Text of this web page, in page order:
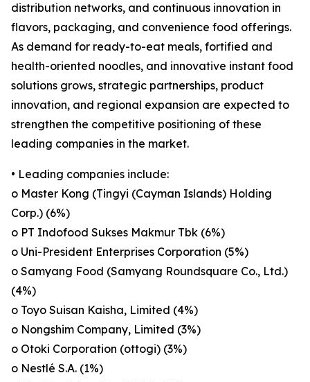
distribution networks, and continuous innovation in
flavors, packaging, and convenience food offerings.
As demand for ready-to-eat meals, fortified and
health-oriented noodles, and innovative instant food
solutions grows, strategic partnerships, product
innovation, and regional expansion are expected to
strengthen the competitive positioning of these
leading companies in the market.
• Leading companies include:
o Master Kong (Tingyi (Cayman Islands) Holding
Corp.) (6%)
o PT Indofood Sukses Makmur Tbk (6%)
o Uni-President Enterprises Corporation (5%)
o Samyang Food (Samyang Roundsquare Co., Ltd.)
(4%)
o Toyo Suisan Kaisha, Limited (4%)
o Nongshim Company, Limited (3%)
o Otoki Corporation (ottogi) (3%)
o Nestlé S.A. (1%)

....

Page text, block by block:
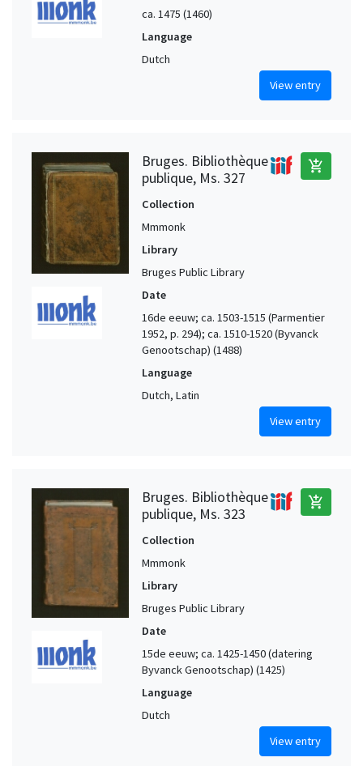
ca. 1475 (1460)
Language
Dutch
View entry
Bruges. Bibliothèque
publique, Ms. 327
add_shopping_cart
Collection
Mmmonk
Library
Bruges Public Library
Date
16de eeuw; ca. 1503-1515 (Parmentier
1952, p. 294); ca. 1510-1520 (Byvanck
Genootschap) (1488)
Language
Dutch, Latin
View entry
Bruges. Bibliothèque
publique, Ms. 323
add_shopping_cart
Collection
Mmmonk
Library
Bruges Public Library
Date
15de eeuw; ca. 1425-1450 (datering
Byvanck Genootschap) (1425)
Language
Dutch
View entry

....

[Your goal]
Print only what lies in the material above starting at the line with "health-oriented noodles, and" and ending at the line with "o Nestlé S.A. (1%)", every line exactly as given.

[Solved exercise]
health-oriented noodles, and innovative instant food
solutions grows, strategic partnerships, product
innovation, and regional expansion are expected to
strengthen the competitive positioning of these
leading companies in the market.
• Leading companies include:
o Master Kong (Tingyi (Cayman Islands) Holding
Corp.) (6%)
o PT Indofood Sukses Makmur Tbk (6%)
o Uni-President Enterprises Corporation (5%)
o Samyang Food (Samyang Roundsquare Co., Ltd.)
(4%)
o Toyo Suisan Kaisha, Limited (4%)
o Nongshim Company, Limited (3%)
o Otoki Corporation (ottogi) (3%)
o Nestlé S.A. (1%)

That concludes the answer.